Source-backed implementations are provided below for direct study and interview prep.

// Accepted solution for LeetCode #2554: Maximum Number of Integers to Choose From a Range I
class Solution {
    public int maxCount(int[] banned, int n, int maxSum) {
        Set<Integer> ban = new HashSet<>(banned.length);
        for (int x : banned) {
            ban.add(x);
        }
        int ans = 0, s = 0;
        for (int i = 1; i <= n && s + i <= maxSum; ++i) {
            if (!ban.contains(i)) {
                ++ans;
                s += i;
            }
        }
        return ans;
    }
}

// Accepted solution for LeetCode #2554: Maximum Number of Integers to Choose From a Range I
func maxCount(banned []int, n int, maxSum int) (ans int) {
	ban := map[int]bool{}
	for _, x := range banned {
		ban[x] = true
	}
	s := 0
	for i := 1; i <= n && s+i <= maxSum; i++ {
		if !ban[i] {
			ans++
			s += i
		}
	}
	return
}

# Accepted solution for LeetCode #2554: Maximum Number of Integers to Choose From a Range I
class Solution:
    def maxCount(self, banned: List[int], n: int, maxSum: int) -> int:
        ans = s = 0
        ban = set(banned)
        for i in range(1, n + 1):
            if s + i > maxSum:
                break
            if i not in ban:
                ans += 1
                s += i
        return ans

// Accepted solution for LeetCode #2554: Maximum Number of Integers to Choose From a Range I
use std::collections::HashSet;
impl Solution {
    pub fn max_count(banned: Vec<i32>, n: i32, max_sum: i32) -> i32 {
        let mut set = banned.into_iter().collect::<HashSet<i32>>();
        let mut sum = 0;
        let mut ans = 0;
        for i in 1..=n {
            if sum + i > max_sum {
                break;
            }
            if set.contains(&i) {
                continue;
            }
            sum += i;
            ans += 1;
        }
        ans
    }
}

// Accepted solution for LeetCode #2554: Maximum Number of Integers to Choose From a Range I
function maxCount(banned: number[], n: number, maxSum: number): number {
    const set = new Set(banned);
    let sum = 0;
    let ans = 0;
    for (let i = 1; i <= n; i++) {
        if (i + sum > maxSum) {
            break;
        }
        if (set.has(i)) {
            continue;
        }
        sum += i;
        ans++;
    }
    return ans;
}

Step 06

Interactive Study Demo

Use this to step through a reusable interview workflow for this problem.
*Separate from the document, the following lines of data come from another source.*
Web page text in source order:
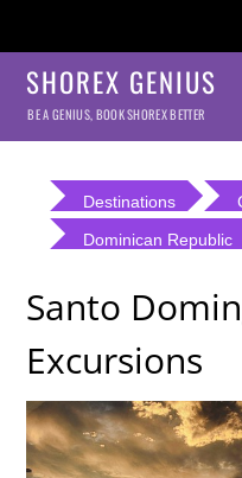
SHOREX GENIUS
BE A GENIUS, BOOK SHOREX BETTER
Destinations
Dominican Republic
Santo
Excursions

Custom checkpoints (one per line)

Press Step or Run All to begin.

Step 07

Complexity Analysis

Time

O(n)

Space

O(n)

Approach Breakdown

LINEAR SCAN

O(n) time

O(1) space

Check every element from left to right until we find the target or exhaust the array. Each comparison is O(1), and we may visit all n elements, giving O(n). No extra space needed.

BINARY SEARCH

O(log n) time

O(1) space

Each comparison eliminates half the remaining search space. After k comparisons, the space is n/2ᵏ. We stop when the space is 1, so k = log₂ n. No extra memory needed — just two pointers (lo, hi).

Shortcut: Halving the input each step → O(log n). Works on any monotonic condition, not just sorted arrays.

Coach Notes

Common Mistakes

Review these before coding to avoid predictable interview regressions.

Off-by-one on range boundaries

Wrong move: Loop endpoints miss first/last candidate.

Usually fails on: Fails on minimal arrays and exact-boundary answers.

Fix: Re-derive loops from inclusive/exclusive ranges before coding.

Mutating counts without cleanup

Wrong move: Zero-count keys stay in map and break distinct/count constraints.

Usually fails on: Window/map size checks are consistently off by one.

Fix: Delete keys when count reaches zero.

Boundary update without `+1` / `-1`

Wrong move: Setting `lo = mid` or `hi = mid` can stall and create an infinite loop.

Usually fails on: Two-element ranges never converge.

Fix: Use `lo = mid + 1` or `hi = mid - 1` where appropriate.

Using greedy without proof

Wrong move: Locally optimal choices may fail globally.

Usually fails on: Counterexamples appear on crafted input orderings.

Fix: Verify with exchange argument or monotonic objective before committing.